Advantages and Experimental Procedure for Quantitative Abundance Profiling of the Microbiome in Plant Roots.
(A) The major limitation of the current root microbiome profiling technique based on relative abundance is the lack of a method for quantitatively assessing the microbial load per unit amount of plant root tissue.
(B) Three simulated root microbiomes associated with the same amounts of root tissue (upper panel) and the corresponding microbial profiling based on relative or quantitative abundance (lower panel).
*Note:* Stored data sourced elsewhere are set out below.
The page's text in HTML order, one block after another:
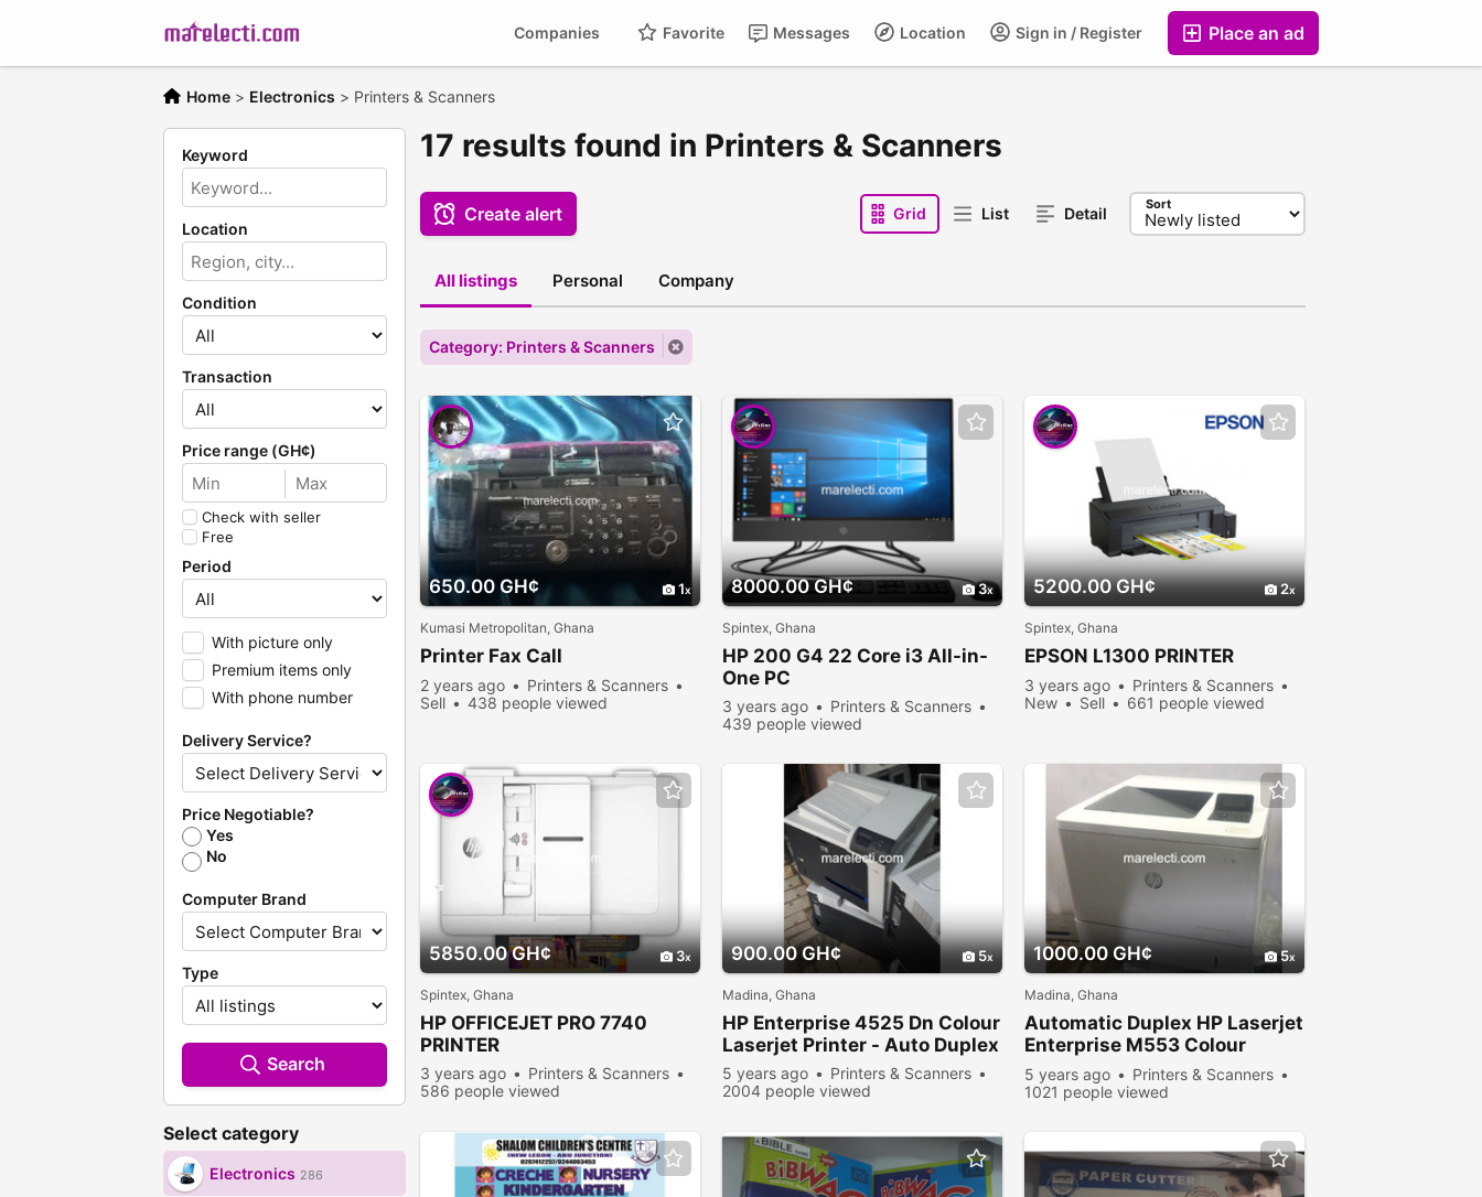
Place an ad
Sign in / Register
Location
Messages
Favorite
Companies
Home > Electronics > Printers & Scanners
Keyword
Location
Condition
Transaction
Price range (GH¢)
Check with seller
Free
Period
With picture only
Premium items only
With phone number
Delivery Service?
Price Negotiable?
Yes
No
Computer Brand
Type
Search
Select category
Electronics 286
17 results found in Printers & Scanners
Create alert Grid List Detail Sort
All listings Personal Company
Category: Printers & Scanners
650.00 GH¢ 1
Kumasi Metropolitan, Ghana
Printer Fax Call
2 years ago
Printers & Scanners
Sell
438 people viewed
8000.00 GH¢ 3
Spintex, Ghana
HP 200 G4 22 Core i3 All-in-
One PC
3 years ago
Printers & Scanners
439 people viewed
5200.00 GH¢ 2
Spintex, Ghana
EPSON L1300 PRINTER
3 years ago
Printers & Scanners
New
Sell 661 people viewed
5850.00 GH¢ 3
Spintex, Ghana
HP OFFICEJET PRO 7740
PRINTER
3 years ago
Printers & Scanners
586 people viewed
900.00 GH¢ 5
Madina, Ghana
HP Enterprise 4525 Dn Colour
Laserjet Printer - Auto Duplex
5 years ago
Printers & Scanners
2004 people viewed
1000.00 GH¢ 5
Madina, Ghana
Automatic Duplex HP Laserjet
Enterprise M553 Colour
Printer for sale
5 years ago
Printers & Scanners
1021 people viewed
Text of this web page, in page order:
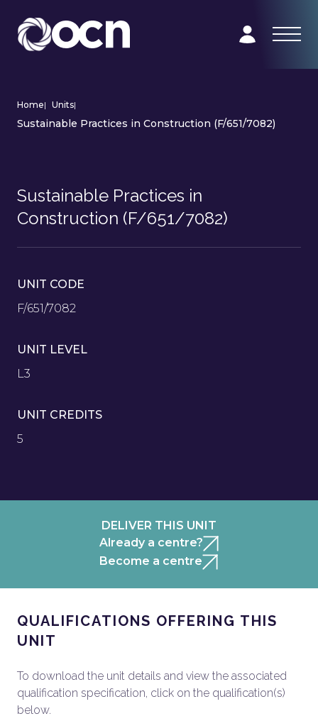
Home| Units|
Sustainable Practices in Construction (F/651/7082)
Sustainable Practices in
Construction (F/651/7082)
UNIT CODE
F/651/7082
UNIT LEVEL
L3
UNIT CREDITS
5
DELIVER THIS UNIT
Already a centre?
Become a centre
QUALIFICATIONS OFFERING THIS
UNIT
To download the unit details and view the associated
qualification specification, click on the qualification(s)
below.
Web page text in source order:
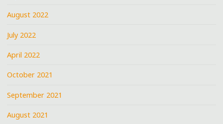
August 2022
July 2022
April 2022
October 2021
September 2021
August 2021
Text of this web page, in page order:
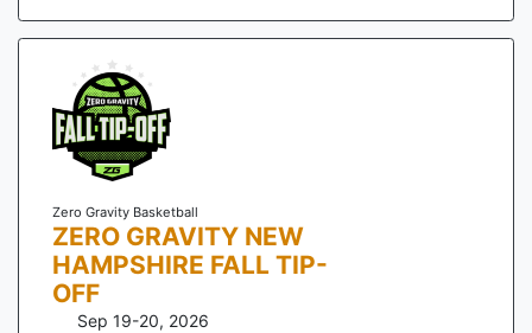
Zero Gravity Basketball
ZERO GRAVITY NEW
HAMPSHIRE FALL TIP-
OFF
Sep 19-20, 2026
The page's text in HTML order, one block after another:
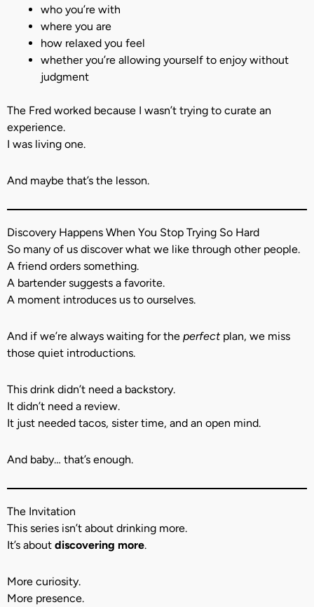
who you’re with
where you are
how relaxed you feel
whether you’re allowing yourself to enjoy without
judgment
The Fred worked because I wasn’t trying to curate an
experience.
I was living one.
And maybe that’s the lesson.
Discovery Happens When You Stop Trying So Hard
So many of us discover what we like through other people.
A friend orders something.
A bartender suggests a favorite.
A moment introduces us to ourselves.
And if we’re always waiting for the perfectplan, we miss
those quiet introductions.
This drink didn’t need a backstory.
It didn’t need a review.
It just needed tacos, sister time, and an open mind.
And baby… that’s enough.
The Invitation
This series isn’t about drinking more.
It’s about discovering more.
More curiosity.
More presence.
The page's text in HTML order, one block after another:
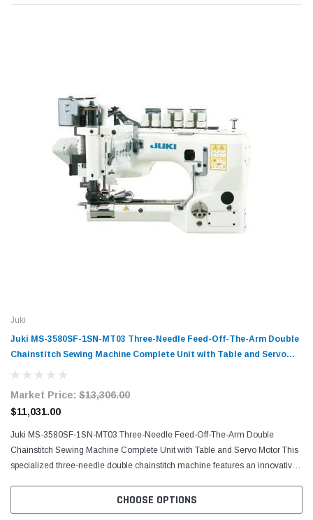
Juki
Juki MS-3580SF-1SN-MT03 Three-Needle Feed-Off-The-Arm Double
Chainstitch Sewing Machine Complete Unit with Table and Servo
Motor
Market Price: $13,306.00
$11,031.00
Juki MS-3580SF-1SN-MT03 Three-Needle Feed-Off-The-Arm Double
Chainstitch Sewing Machine Complete Unit with Table and Servo Motor This
specialized three-needle double chainstitch machine features an innovative
CHOOSE OPTIONS
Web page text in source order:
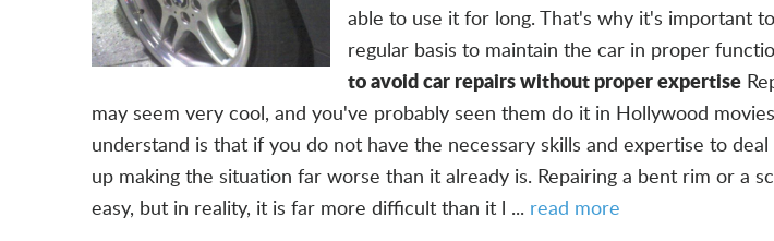
able to use it for long. That's why it's important
regular basis to maintain the car in proper
to avoid car repairs without proper expertise
may seem very cool, and you've probably seen them do it in Hollywood
understand is that if you do not have the necessary skills and expertise to
up making the situation far worse than it already is. Repairing a bent rim or a
easy, but in reality, it is far more difficult than it l ... read more
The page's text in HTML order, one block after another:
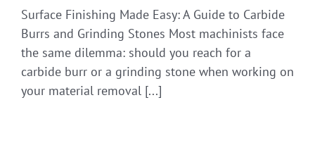
Surface Finishing Made Easy: A Guide to Carbide
Burrs and Grinding Stones Most machinists face
the same dilemma: should you reach for a
carbide burr or a grinding stone when working on
your material removal [...]
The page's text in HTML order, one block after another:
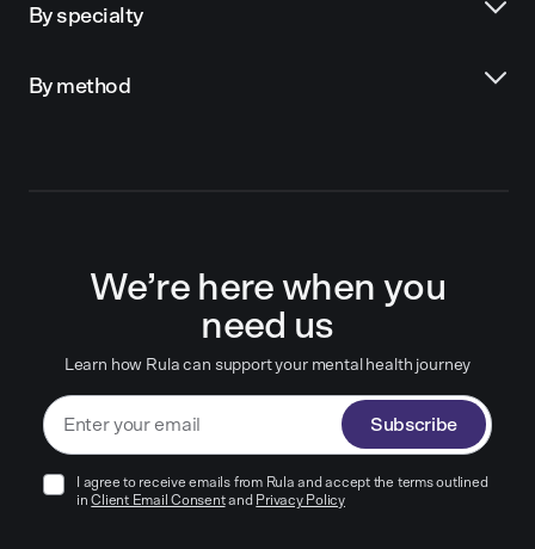
By specialty
By method
We’re here when you
need us
Learn how Rula can support your mental health journey
Subscribe
I agree to receive emails from Rula and accept the terms outlined
in Client Email Consentand Privacy Policy
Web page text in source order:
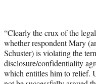
“Clearly the crux of the
whether respondent Mary
Schuster) is violating the
disclosure/confidentiality
which entitles him to relief.
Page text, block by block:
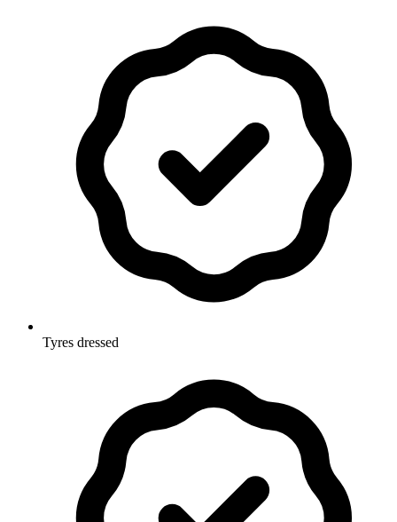
Tyres dressed
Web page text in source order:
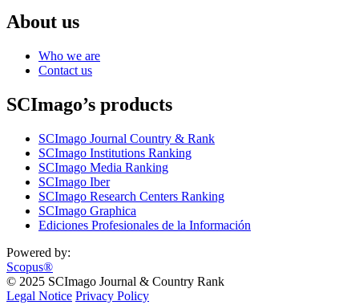
About us
Who we are
Contact us
SCImago’s products
SCImago Journal Country & Rank
SCImago Institutions Ranking
SCImago Media Ranking
SCImago Iber
SCImago Research Centers Ranking
SCImago Graphica
Ediciones Profesionales de la Información
Powered by:
Scopus®
© 2025 SCImago Journal & Country Rank
Legal Notice Privacy Policy

RA, relative abundance; QA, quantitative abundance, representing the copy-number ratio of microbial marker genes relative to plant genome.
(C) Bar plots showing a comparison of relative (left panel) versus quantitative (right panel) microbial profiling of simulated root microbiome samples in (B).
(D) Schematic diagram showing the workflow of HA-QAP. (1) The artificial plasmid is designed and constructed as a spike-in control, containing conserved 16S rRNA, ITS primer regions (799F/1193R and ITS1F/ITS2), and a plant-specific gene sequence (the RID1 gene in this study). (2) DNA is extracted from the root microbiome, including plants and microbes. (3) A selected plant marker gene found in the total DNA is quantified by qPCR; this value is used to calibrate microbial relative abundance to quantitative abundance in step (7). (4) The predefined amount of spike-in plasmid is added to the DNA of root microbiome samples based on experience. (5 and 6) PCR amplicon libraries (bacteria and fungi, respectively) are prepared, sequenced (5), and analyzed (6). (7) The bacterial and fungal reads are calibrated based on the read counts of the spike-in and the amount of the plant marker gene quantified by qPCR in step (3) to determine the quantitative abundance relative to the host plant tissue.